For the word "County", work out how many lines in the records below contain it and state that count alone.

==== Data records

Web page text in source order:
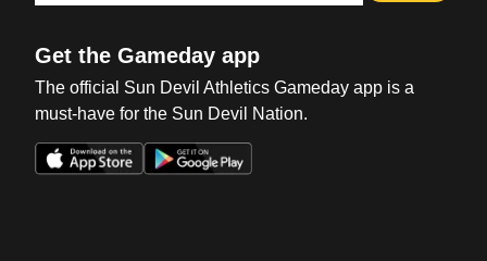
Get the Gameday app
The official Sun Devil Athletics Gameday app is a
must-have for the Sun Devil Nation.
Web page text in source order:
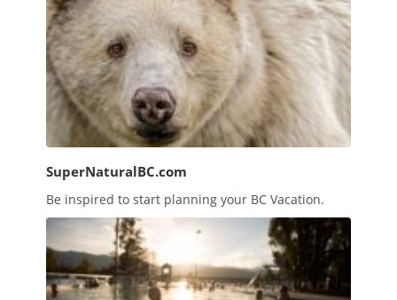
SuperNaturalBC.com
Be inspired to start planning your BC Vacation.
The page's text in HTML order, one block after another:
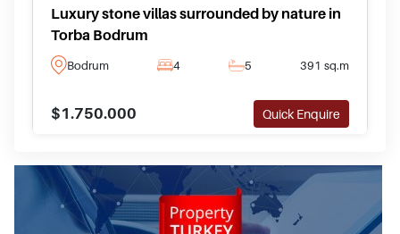
Luxury stone villas surrounded by nature in
Torba Bodrum
Bodrum 4 5 391 sq.m
$1.750.000 Quick Enquire
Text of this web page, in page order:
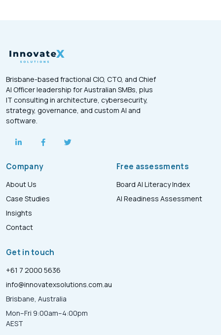
Brisbane-based fractional CIO, CTO, and Chief
AI Officer leadership for Australian SMBs, plus
IT consulting in architecture, cybersecurity,
strategy, governance, and custom AI and
software.
Company
About Us
Case Studies
Insights
Contact
Free assessments
Board AI Literacy Index
AI Readiness Assessment
Get in touch
+61 7 2000 5636
info@innovatexsolutions.com.au
Brisbane, Australia
Mon–Fri 9:00am–4:00pm
AEST
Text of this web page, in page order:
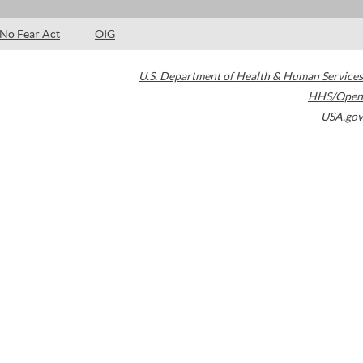
No Fear Act OIG
U.S. Department of Health & Human Services
HHS/Open
USA.gov
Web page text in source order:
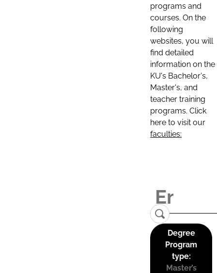
programs and
courses. On the
following
websites, you will
find detailed
information on the
KU's Bachelor's,
Master's, and
teacher training
programs. Click
here to visit our
faculties:
Degree
Program
type:
Master’s
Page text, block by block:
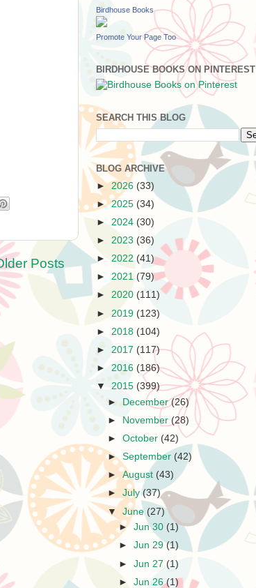
Posts
Birdhouse Books
Promote Your Page Too
BIRDHOUSE BOOKS ON PINTEREST
SEARCH THIS BLOG
BLOG ARCHIVE
►2026 (33)
►2025 (34)
► 2024 (30)
► 2023 (36)
► 2022 (41)
► 2021 (79)
► 2020 (111)
► 2019 (123)
► 2018 (104)
► 2017 (117)
► 2016 (186)
▼ 2015 (399)
►
December(26)
►
November (28)
►October (42)
►September (42)
►August (43)
►July(37)
▼June (27)
►Jun 30 (1)
►Jun 29(1)
►Jun 27 (1)
►Jun 26(1)
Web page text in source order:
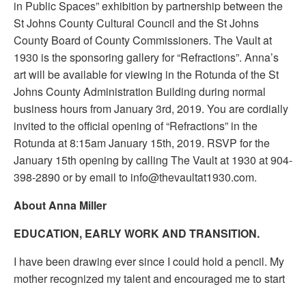
in Public Spaces” exhibition by partnership between the
St Johns County Cultural Council and the St Johns
County Board of County Commissioners. The Vault at
1930 is the sponsoring gallery for “Refractions”. Anna’s
art will be available for viewing in the Rotunda of the St
Johns County Administration Building during normal
business hours from January 3rd, 2019. You are cordially
invited to the official opening of “Refractions” in the
Rotunda at 8:15am January 15th, 2019. RSVP for the
January 15th opening by calling The Vault at 1930 at 904-
398-2890 or by email to info@thevaultat1930.com.
About Anna Miller
EDUCATION, EARLY WORK AND TRANSITION.
I have been drawing ever since I could hold a pencil. My
mother recognized my talent and encouraged me to start
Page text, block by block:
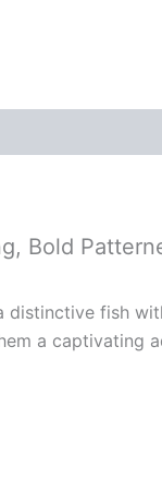
Bold
distinctive fish
a

========

▶ _Output_
3